Methods: 60 cases of primary liver cancer confirmed by pathology were examined by two-dimensional and color Doppler ultrasonography before operation, and the blood flow classification was carried out. The expression of HIF-1 alpha and MVD in liver cancer tissues was detected by immunohistochemistry.
Results: the ultrasound blood flow classification of liver cancer was I grade HIF-1a, MVD expression rate was (64.37 + 3.02), (39.32 + 3.71), blood flow classification was II grade HIF-1a, MVD expression rate was (79.94 + 2.97), (62.25 + 3.80), III grade HIF-1a, MVD expression rate was (92.61 + 3.10), (85.16 + 2.33), HIF-1 alpha, MVD phase of ultrasonic liver cancer When the blood flow classification was III grade, the expression rate of MVD was the highest, which was 92.61% + 3.10,85.16% + 2.33 respectively. The expression rate of HIF-1a and MVD in normal liver tissues was 12.28% + 7.21,11.33% + 7.21 respectively. The two groups had significant difference (P0.05).
Conclusion: the expression of HIF-1a is closely related to the formation of neovascularization of liver cancer. The higher expression of MVD, the higher the expression of HIF-1 a, the more rich the color Doppler shows, the ultrasound flow classification of liver cancer can provide a theoretical basis for the clinical diagnosis and treatment of liver cancer.
Objective: To study the expression of insulin growth factor -II (Insulin-like growth factor, IGF-II) and proliferating cell nuclear antigen (proliferating cell nuclear) in the residual cancer of rabbit liver VX2 tumor (Radiofrequency Ablation, RFA).
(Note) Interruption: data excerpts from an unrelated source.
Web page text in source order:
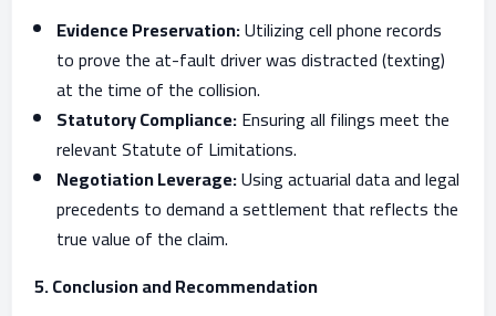
Evidence Preservation:Utilizing cell phone records
to prove the at-fault driver was distracted (texting)
at the time of the collision.
Statutory Compliance:Ensuring all filings meet the
relevant Statute of Limitations.
Negotiation Leverage:Using actuarial data and legal
precedents to demand a settlement that reflects the
true value of the claim.
5. Conclusion and Recommendation
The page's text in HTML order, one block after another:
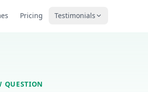
Pricing Testimonials
QUESTION

Methods: 28 rabbits and 3 rabbits with VX2 tumor bearing only were used as passage rabbits, and the remaining 23 rabbits were implanted with intrahepatic tumors under ultrasound guidance to establish a VX2 liver cancer model. The tumor tissue surrounding the tumor was harvested from the tumor rabbit. 2 rabbits were taken randomly from the tumor rabbits. After local anesthesia, the scalpel broke the skin, and the tumor block was sent to the subcutaneous and passages with tweezers. Under the guidance of ultrasonic guidance, the VX2 tumor particles were inoculated into 23 experimental rabbits' liver and made into a liver cancer model. The experimental rabbits were randomly divided into 5 groups: 3 control group (group A) and no RFA treatment; the remaining 20 were treated by ultrasound guided RFA, the range of radiofrequency was 2/3 of the maximum radius of the tumor. 5 rats were divided into group 0h (group B) after radiofrequency, 5 in group 1W (group C) after radiofrequency, 5 in group 2W (group D) after radiofrequency, 5 in group 4W (group E) after radiofrequency. After ultrasound examination, the rabbits were killed and specimens were cut and specimens were cut, and the expression of IGF-II and PCNA in group A tumor and B-E group was observed by immunohistochemistry.
Results: 1. the results were as follows: 2-4w ultrasound examination after inoculation, 23 rabbits were planted successfully. Ultrasound showed round or circular hypoechoic tumor in the liver planting area. The internal echo was uniform, the size was 1.5 + 0.5cm, the boundary was clear, no envelope echo, the blood flow rich.A group was confirmed by pathology, and the success rate of grafting was 100%.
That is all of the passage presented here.